MATERIAL TO PROCESS:
>>>

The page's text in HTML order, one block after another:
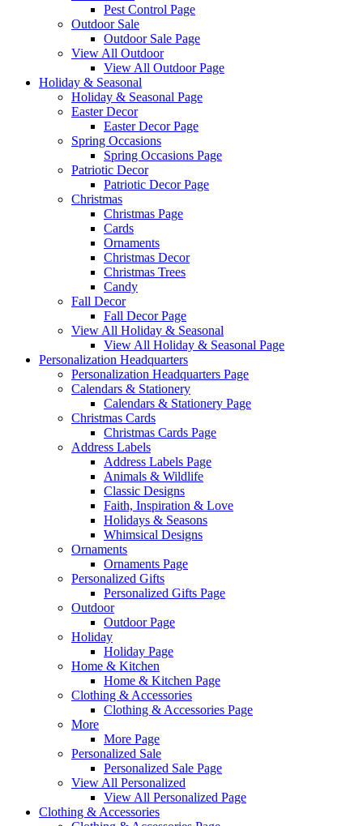
Pest Control Page
Outdoor Sale
Outdoor Sale Page
View All Outdoor
View All Outdoor Page
Holiday & Seasonal
Holiday & Seasonal Page
Easter Decor
Easter Decor Page
Spring Occasions
Spring Occasions Page
Patriotic Decor
Patriotic Decor Page
Christmas
Christmas Page
Cards
Ornaments
Christmas Decor
Christmas Trees
Candy
Fall Decor
Fall Decor Page
View All Holiday & Seasonal
View All Holiday & Seasonal Page
Personalization Headquarters
Personalization Headquarters Page
Calendars & Stationery
Calendars & Stationery Page
Christmas Cards
Christmas Cards Page
Address Labels
Address Labels Page
Animals & Wildlife
Classic Designs
Faith, Inspiration & Love
Holidays & Seasons
Whimsical Designs
Ornaments
Ornaments Page
Personalized Gifts
Personalized Gifts Page
Outdoor
Outdoor Page
Holiday
Holiday Page
Home & Kitchen
Home & Kitchen Page
Clothing & Accessories
Clothing & Accessories Page
More
More Page
Personalized Sale
Personalized Sale Page
View All Personalized
View All Personalized Page
Clothing & Accessories
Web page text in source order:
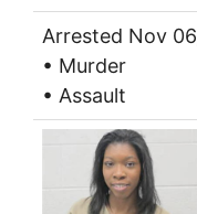
Arrested Nov
• Murder
• Assault
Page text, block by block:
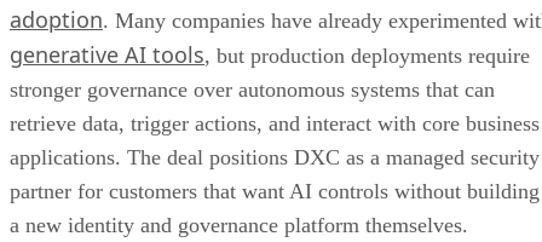
adoption. Many companies have already experimented
generative AI tools, but production deployments require
stronger governance over autonomous systems that can
retrieve data, trigger actions, and interact with core business
applications. The deal positions DXC as a managed security
partner for customers that want AI controls without building
a new identity and governance platform themselves.
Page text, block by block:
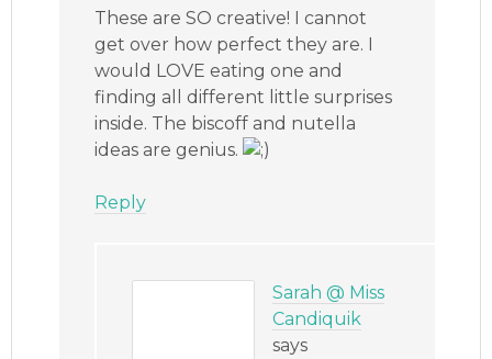
These are SO creative! I cannot
get over how perfect they are. I
would LOVE eating one and
finding all different little surprises
inside. The biscoff and nutella
ideas are genius.
Reply
Sarah @ Miss
Candiquik
says
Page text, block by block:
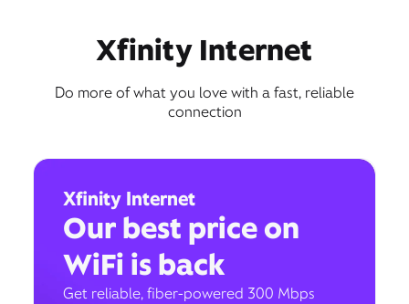
Xfinity Internet
Do more of what you love with a fast, reliable
connection
Xfinity Internet
Our best price on
WiFi is back
Get reliable, fiber-powered 300 Mbps
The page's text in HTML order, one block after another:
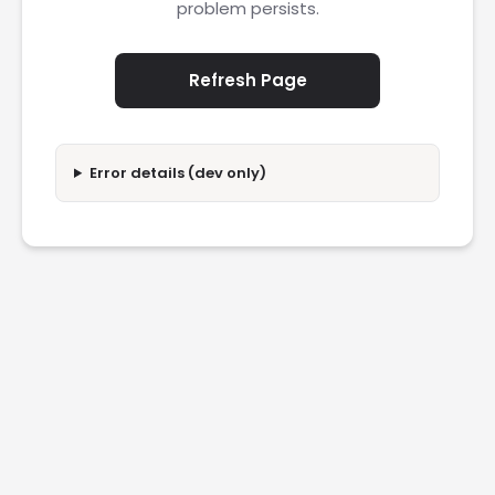
problem persists.
Refresh Page
Error details (dev only)
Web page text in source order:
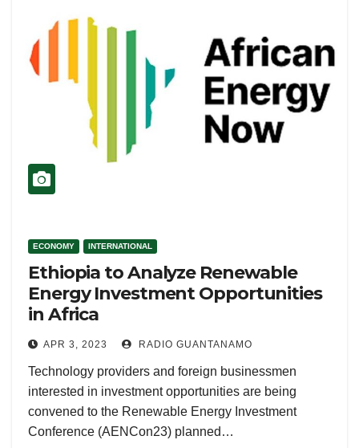
ECONOMY INTERNATIONAL
Ethiopia to Analyze Renewable
Energy Investment Opportunities
in Africa
APR 3, 2023 RADIO GUANTANAMO
Technology providers and foreign businessmen
interested in investment opportunities are being
convened to the Renewable Energy Investment
Conference (AENCon23) planned…
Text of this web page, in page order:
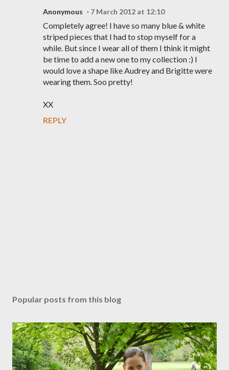
Anonymous 7 March 2012 at 12:10
Completely agree! I have so many blue & white
striped pieces that I had to stop myself for a
while. But since I wear all of them I think it might
be time to add a new one to my collection :) I
would love a shape like Audrey and Brigitte were
wearing them. Soo pretty!
XX
REPLY
s
C
o
m
m
Popular posts from this blog
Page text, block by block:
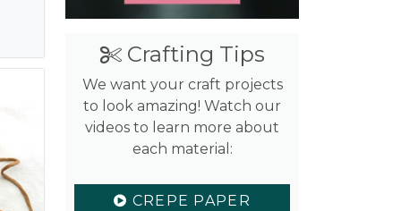
Crafting Tips
We want your craft projects
to look amazing! Watch our
videos to learn more about
each material:
CREPE PAPER
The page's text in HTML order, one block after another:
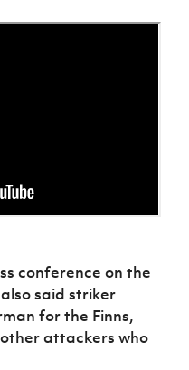
conference on the
said striker
for the Finns,
attackers who
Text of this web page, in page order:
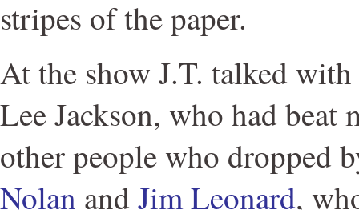
stripes of the paper.
At the show J.T. talked with
Lee Jackson, who had beat
other people who dropped
Nolan and Jim Leonard,
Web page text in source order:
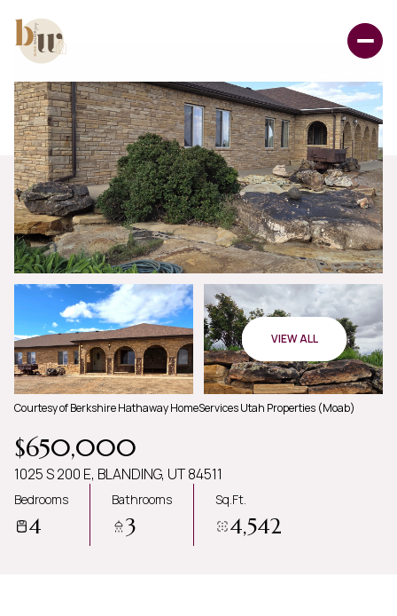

<<<

GOAL OF THE EXERCISE: In full and without change, repeat the material above, minus the pictures.

ANSWER BELOW:
The page's text in HTML order, one block after another:
Pest Control Page
Outdoor Sale
Outdoor Sale Page
View All Outdoor
View All Outdoor Page
Holiday & Seasonal
Holiday & Seasonal Page
Easter Decor
Easter Decor Page
Spring Occasions
Spring Occasions Page
Patriotic Decor
Patriotic Decor Page
Christmas
Christmas Page
Cards
Ornaments
Christmas Decor
Christmas Trees
Candy
Fall Decor
Fall Decor Page
View All Holiday & Seasonal
View All Holiday & Seasonal Page
Personalization Headquarters
Personalization Headquarters Page
Calendars & Stationery
Calendars & Stationery Page
Christmas Cards
Christmas Cards Page
Address Labels
Address Labels Page
Animals & Wildlife
Classic Designs
Faith, Inspiration & Love
Holidays & Seasons
Whimsical Designs
Ornaments
Ornaments Page
Personalized Gifts
Personalized Gifts Page
Outdoor
Outdoor Page
Holiday
Holiday Page
Home & Kitchen
Home & Kitchen Page
Clothing & Accessories
Clothing & Accessories Page
More
More Page
Personalized Sale
Personalized Sale Page
View All Personalized
View All Personalized Page
Clothing & Accessories
Web page text in source order:
Arrested Nov
• Murder
• Assault
Page text, block by block:
adoption. Many companies have already experimented
generative AI tools, but production deployments require
stronger governance over autonomous systems that can
retrieve data, trigger actions, and interact with core business
applications. The deal positions DXC as a managed security
partner for customers that want AI controls without building
a new identity and governance platform themselves.
Page text, block by block:
These are SO creative! I cannot
get over how perfect they are. I
would LOVE eating one and
finding all different little surprises
inside. The biscoff and nutella
ideas are genius.
Reply
Sarah @ Miss
Candiquik
says
Page text, block by block:
Xfinity Internet
Do more of what you love with a fast, reliable
connection
Xfinity Internet
Our best price on
WiFi is back
Get reliable, fiber-powered 300 Mbps
The page's text in HTML order, one block after another:
problem persists.
Refresh Page
Error details (dev only)
Web page text in source order:
ECONOMY INTERNATIONAL
Ethiopia to Analyze Renewable
Energy Investment Opportunities
in Africa
APR 3, 2023 RADIO GUANTANAMO
Technology providers and foreign businessmen
interested in investment opportunities are being
convened to the Renewable Energy Investment
Conference (AENCon23) planned…
Text of this web page, in page order:
Anonymous 7 March 2012 at 12:10
Completely agree! I have so many blue & white
striped pieces that I had to stop myself for a
while. But since I wear all of them I think it might
be time to add a new one to my collection :) I
would love a shape like Audrey and Brigitte were
wearing them. Soo pretty!
XX
REPLY
s
C
o
m
m
Popular posts from this blog
Page text, block by block:
Crafting Tips
We want your craft projects
to look amazing! Watch our
videos to learn more about
each material:
CREPE PAPER
The page's text in HTML order, one block after another:
conference on the
said striker
for the Finns,
attackers who
Text of this web page, in page order:
stripes of the paper.
At the show J.T. talked with
Lee Jackson, who had beat
other people who dropped
Nolan and Jim Leonard,
Web page text in source order:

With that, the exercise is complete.